# Member of one church, Bible study of another



## chuckd (Sep 18, 2017)

My wife and I recently moved and have been attending several area churches. We have decided to attend one, but some members of another we visited have invited us to a Bible study that we feel would be really beneficial to us. Is there a problem to doing both?


----------



## Edward (Sep 18, 2017)

If you were a member at one, I'd suggest that you visit with your elders, rather than us, on the issue. Since you are still at the visiting/attending stage, I don't see any issue. Just apply some discernment to what you hear.


----------



## Post Tenebras (Sep 21, 2017)

I'm not aware of any Biblical restriction against studying the scriptures with believers outside of one's home church. 
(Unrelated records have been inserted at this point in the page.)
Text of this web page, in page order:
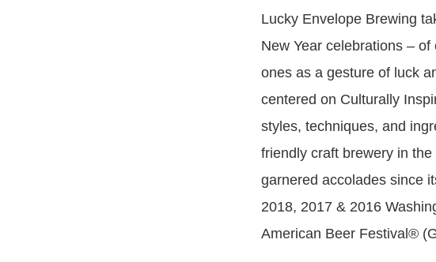
Lucky Envelope Brewing
New Year celebrations –
ones as a gesture of luck
centered on Culturally
styles, techniques, and
friendly craft brewery in
garnered accolades since
2018, 2017 & 2016
American Beer Festival®
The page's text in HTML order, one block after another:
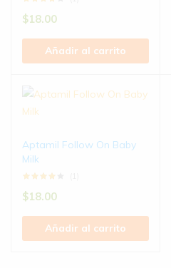
$18.00
Añadir al carrito
Aptamil Follow On Baby
Milk
$18.00
Añadir al carrito
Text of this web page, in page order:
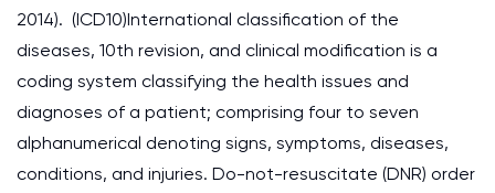
2014). (ICD10)International classification of the
diseases, 10th revision, and clinical modification is a
coding system classifying the health issues and
diagnoses of a patient; comprising four to seven
alphanumerical denoting signs, symptoms, diseases,
conditions, and injuries. Do-not-resuscitate (DNR) order
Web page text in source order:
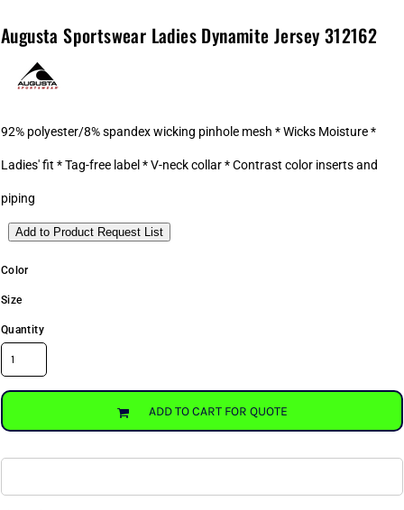
Augusta Sportswear Ladies Dynamite Jersey 312162
92% polyester/8% spandex wicking pinhole mesh * Wicks Moisture *
Ladies' fit * Tag-free label * V-neck collar * Contrast color inserts and
piping
Add to Product Request List
Color
Size
Quantity
ADD TO CART FOR QUOTE
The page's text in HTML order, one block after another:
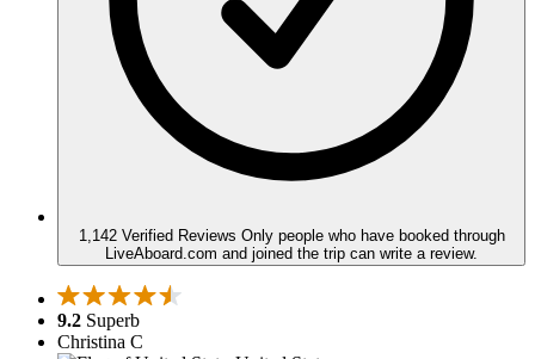
1,142 Verified Reviews Only people who have booked through
LiveAboard.com and joined the trip can write a review.
9.2 Superb
Christina C
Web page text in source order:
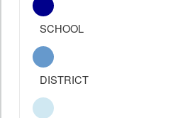
SCHOOL
DISTRICT
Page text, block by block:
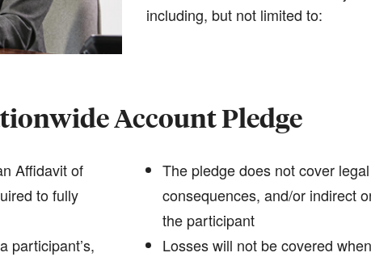
including, but not limited to:
Account Pledge
Affidavit of
to fully
participant’s,
The pledge does not cover
consequences, and/or indirect
the participant
Losses will not be covered
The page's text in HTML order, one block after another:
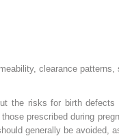
clearance
the risks for birth
prescribed during
generally be avoided,
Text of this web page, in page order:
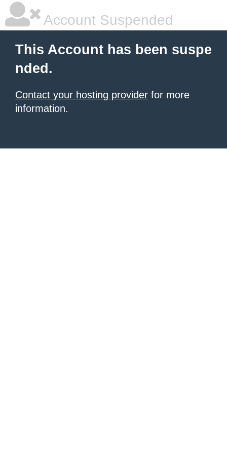
Account Suspended
This Account has been suspe
nded.
Contact your hosting provider for more
information.
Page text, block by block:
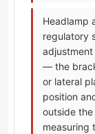
Headlamp
regulatory
— the
or lateral
position
outside
measuring

If it is prohibited then I am in trouble because I participate in an online, telestudy Bible group.


----------



## Gforce9 (Sep 21, 2017)

Post Tenebras said:


> I'm not aware of any Biblical restriction against studying the scriptures with believers outside of one's home church.
> 
> If it is prohibited then I am in trouble because I participate in an online, telestudy Bible group.



It would always be wise to inform your session (pastor/elders) of such an endeavor. They have charge over you and, if they take their responsibilities serious, want to be sure you are taken care of and not Into trouble. It is good and right to submit to those whom God has given for you.....


----------



## Dachaser (Sep 21, 2017)

Gforce9 said:


> It would always be wise to inform your session (pastor/elders) of such an endeavor. They have charge over you and, if they take their responsibilities serious, want to be sure you are taken care of and not Into trouble. It is good and right to submit to those whom God has given for you.....


Yes, as they should be consulted to see about what is being taught in the other group.


----------



## Post Tenebras (Sep 21, 2017)

Thank you. I'll discuss it with my Pastor the next time I get to speak with him privately. A few years ago, I attended an LCMS Bible/book study group and my Pastor did not object. My current virtual group is much more hardcore Reformed, but I never cleared it with my Pastor (or even thought to do so). 

My home church has "community groups" that I and my wife have never clicked with; when they do "study" the Bible, it is very cursory and geared to new/baby Christians. We were never fed any "meat" when we participated in the community group--in fact, there was resistance when I wanted to delve deeper into scripture because doing so interfered with the primary purpose of the group (i.e. building relationships).


----------